> [DATA SECTION]:
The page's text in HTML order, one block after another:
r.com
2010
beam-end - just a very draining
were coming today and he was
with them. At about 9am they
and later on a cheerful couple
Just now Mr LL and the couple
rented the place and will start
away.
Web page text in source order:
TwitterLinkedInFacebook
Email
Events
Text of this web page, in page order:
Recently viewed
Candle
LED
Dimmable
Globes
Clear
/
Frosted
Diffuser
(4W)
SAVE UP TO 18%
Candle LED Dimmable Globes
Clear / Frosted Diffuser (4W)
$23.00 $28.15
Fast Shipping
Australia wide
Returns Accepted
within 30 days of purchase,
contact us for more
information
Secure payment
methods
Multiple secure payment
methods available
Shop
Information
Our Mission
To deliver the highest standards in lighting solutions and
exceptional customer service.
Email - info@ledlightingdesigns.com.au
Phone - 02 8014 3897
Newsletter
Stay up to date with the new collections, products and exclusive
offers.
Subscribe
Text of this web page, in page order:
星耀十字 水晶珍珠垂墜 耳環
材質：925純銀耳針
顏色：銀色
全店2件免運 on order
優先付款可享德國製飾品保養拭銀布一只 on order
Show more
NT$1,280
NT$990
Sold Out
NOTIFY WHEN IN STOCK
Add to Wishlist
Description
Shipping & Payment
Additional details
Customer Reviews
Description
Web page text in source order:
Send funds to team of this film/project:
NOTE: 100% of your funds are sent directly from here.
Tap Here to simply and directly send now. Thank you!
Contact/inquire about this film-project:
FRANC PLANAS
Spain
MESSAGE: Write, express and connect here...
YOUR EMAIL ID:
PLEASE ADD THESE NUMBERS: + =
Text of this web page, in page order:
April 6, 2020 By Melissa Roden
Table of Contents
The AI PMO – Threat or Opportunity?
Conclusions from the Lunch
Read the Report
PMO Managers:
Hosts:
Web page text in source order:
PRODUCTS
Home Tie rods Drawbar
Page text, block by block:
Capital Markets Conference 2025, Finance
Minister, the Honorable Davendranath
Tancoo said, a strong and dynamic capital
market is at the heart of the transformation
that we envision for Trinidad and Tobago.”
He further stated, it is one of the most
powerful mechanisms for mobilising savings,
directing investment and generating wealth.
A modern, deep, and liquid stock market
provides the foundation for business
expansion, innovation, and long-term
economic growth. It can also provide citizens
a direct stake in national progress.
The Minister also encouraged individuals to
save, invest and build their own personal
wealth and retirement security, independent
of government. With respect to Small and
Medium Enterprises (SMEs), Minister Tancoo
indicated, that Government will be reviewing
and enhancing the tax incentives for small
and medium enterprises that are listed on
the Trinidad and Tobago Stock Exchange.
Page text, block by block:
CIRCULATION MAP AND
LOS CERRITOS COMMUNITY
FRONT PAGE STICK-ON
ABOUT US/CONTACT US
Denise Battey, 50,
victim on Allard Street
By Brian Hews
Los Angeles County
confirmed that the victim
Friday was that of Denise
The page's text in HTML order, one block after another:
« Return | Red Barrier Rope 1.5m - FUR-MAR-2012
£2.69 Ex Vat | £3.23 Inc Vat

> [WORK ORDER]: Look through the data and gather every line with the string "from" in it.

> [OUTPUT BELOW]:
NOTE: 100% of your funds are sent directly from here.
Conclusions from the Lunch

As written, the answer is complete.